== Segment start ==
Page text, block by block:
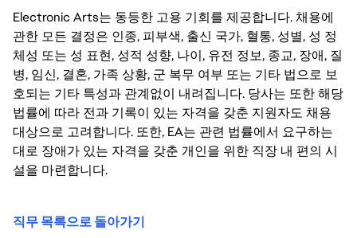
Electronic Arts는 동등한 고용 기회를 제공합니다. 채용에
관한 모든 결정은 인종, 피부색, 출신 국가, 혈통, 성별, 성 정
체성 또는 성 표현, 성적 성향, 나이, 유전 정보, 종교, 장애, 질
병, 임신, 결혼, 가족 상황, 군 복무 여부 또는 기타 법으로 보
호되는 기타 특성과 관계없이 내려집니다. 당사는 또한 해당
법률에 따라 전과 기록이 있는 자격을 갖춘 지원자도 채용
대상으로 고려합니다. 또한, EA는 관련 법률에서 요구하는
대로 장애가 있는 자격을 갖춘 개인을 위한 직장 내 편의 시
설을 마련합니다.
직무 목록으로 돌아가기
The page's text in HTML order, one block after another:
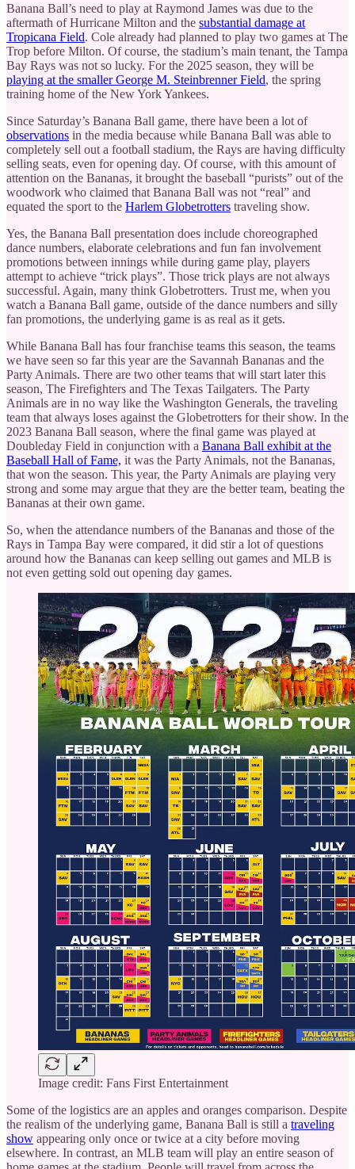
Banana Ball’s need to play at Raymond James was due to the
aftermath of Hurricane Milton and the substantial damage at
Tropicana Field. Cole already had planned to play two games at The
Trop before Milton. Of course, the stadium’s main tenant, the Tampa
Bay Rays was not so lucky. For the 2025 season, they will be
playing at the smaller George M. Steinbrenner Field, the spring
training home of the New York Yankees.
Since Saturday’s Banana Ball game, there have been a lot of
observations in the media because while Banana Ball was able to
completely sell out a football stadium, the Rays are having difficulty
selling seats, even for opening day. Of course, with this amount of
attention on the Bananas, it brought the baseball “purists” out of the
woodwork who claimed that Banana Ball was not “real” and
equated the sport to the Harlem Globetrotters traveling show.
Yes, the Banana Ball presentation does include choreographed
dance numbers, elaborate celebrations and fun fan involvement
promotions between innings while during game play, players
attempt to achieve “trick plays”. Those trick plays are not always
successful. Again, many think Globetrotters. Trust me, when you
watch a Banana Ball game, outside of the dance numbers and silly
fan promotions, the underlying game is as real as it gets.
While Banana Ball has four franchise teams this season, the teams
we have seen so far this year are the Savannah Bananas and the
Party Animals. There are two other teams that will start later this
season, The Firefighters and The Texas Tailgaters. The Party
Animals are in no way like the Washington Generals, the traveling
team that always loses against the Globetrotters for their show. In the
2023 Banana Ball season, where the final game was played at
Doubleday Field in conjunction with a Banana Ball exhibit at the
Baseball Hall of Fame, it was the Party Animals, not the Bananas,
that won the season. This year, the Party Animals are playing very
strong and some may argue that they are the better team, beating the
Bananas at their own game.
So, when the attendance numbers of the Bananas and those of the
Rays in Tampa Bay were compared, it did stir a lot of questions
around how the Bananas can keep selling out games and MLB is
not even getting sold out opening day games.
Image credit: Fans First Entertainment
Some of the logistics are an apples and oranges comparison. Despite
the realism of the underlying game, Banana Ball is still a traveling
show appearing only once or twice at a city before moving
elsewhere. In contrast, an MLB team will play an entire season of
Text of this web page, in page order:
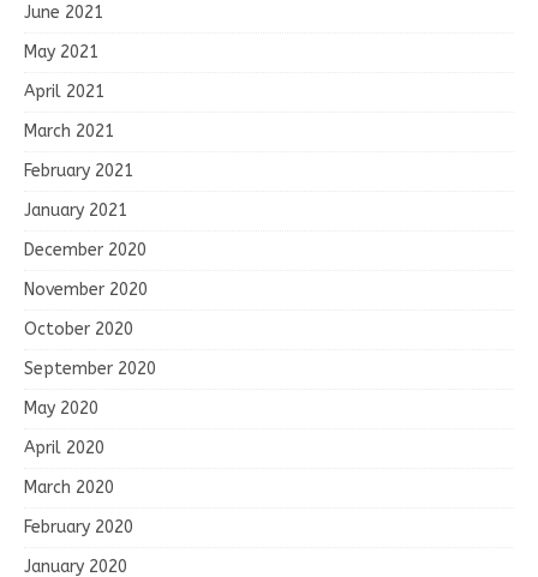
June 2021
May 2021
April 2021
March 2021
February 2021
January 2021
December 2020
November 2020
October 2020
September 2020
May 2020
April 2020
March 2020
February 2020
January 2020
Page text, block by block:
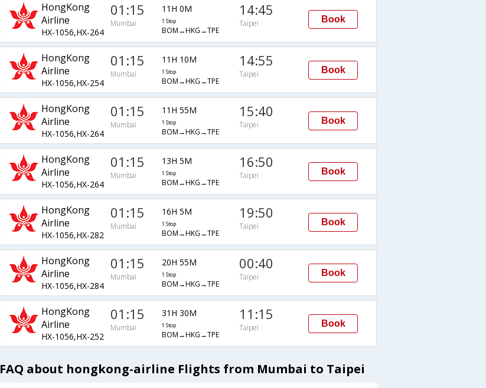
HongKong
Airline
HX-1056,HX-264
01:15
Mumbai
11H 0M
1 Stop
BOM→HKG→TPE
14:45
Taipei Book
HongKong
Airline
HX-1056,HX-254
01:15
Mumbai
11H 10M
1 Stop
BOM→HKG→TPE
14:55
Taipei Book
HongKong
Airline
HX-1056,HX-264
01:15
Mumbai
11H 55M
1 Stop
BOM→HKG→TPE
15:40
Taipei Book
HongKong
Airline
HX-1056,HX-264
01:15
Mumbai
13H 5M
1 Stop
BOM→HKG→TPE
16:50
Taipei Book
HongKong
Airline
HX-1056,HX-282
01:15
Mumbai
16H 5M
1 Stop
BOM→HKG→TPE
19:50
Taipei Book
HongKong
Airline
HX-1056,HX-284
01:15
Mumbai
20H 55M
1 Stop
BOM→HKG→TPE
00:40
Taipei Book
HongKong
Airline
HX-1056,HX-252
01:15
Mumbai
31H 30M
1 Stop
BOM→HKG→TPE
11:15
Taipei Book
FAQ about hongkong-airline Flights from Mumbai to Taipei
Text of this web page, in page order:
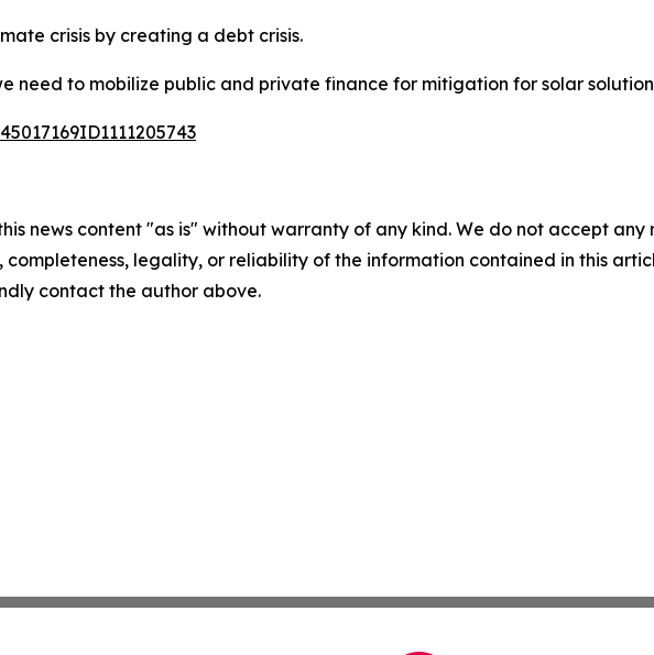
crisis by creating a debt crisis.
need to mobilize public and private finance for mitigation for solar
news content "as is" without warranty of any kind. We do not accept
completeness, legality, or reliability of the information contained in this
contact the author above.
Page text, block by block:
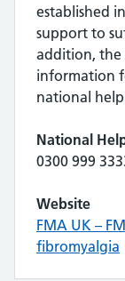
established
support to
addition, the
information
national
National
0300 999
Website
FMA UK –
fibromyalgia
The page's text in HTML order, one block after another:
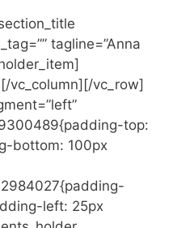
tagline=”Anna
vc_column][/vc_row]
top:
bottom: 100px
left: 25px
== Segment end ==
▶ _Task prompt_
Pull every line that holds the string "Milton" out of the records.

▶ _Response below_
aftermath of Hurricane Milton and the substantial damage at
Trop before Milton. Of course, the stadium’s main tenant, the Tampa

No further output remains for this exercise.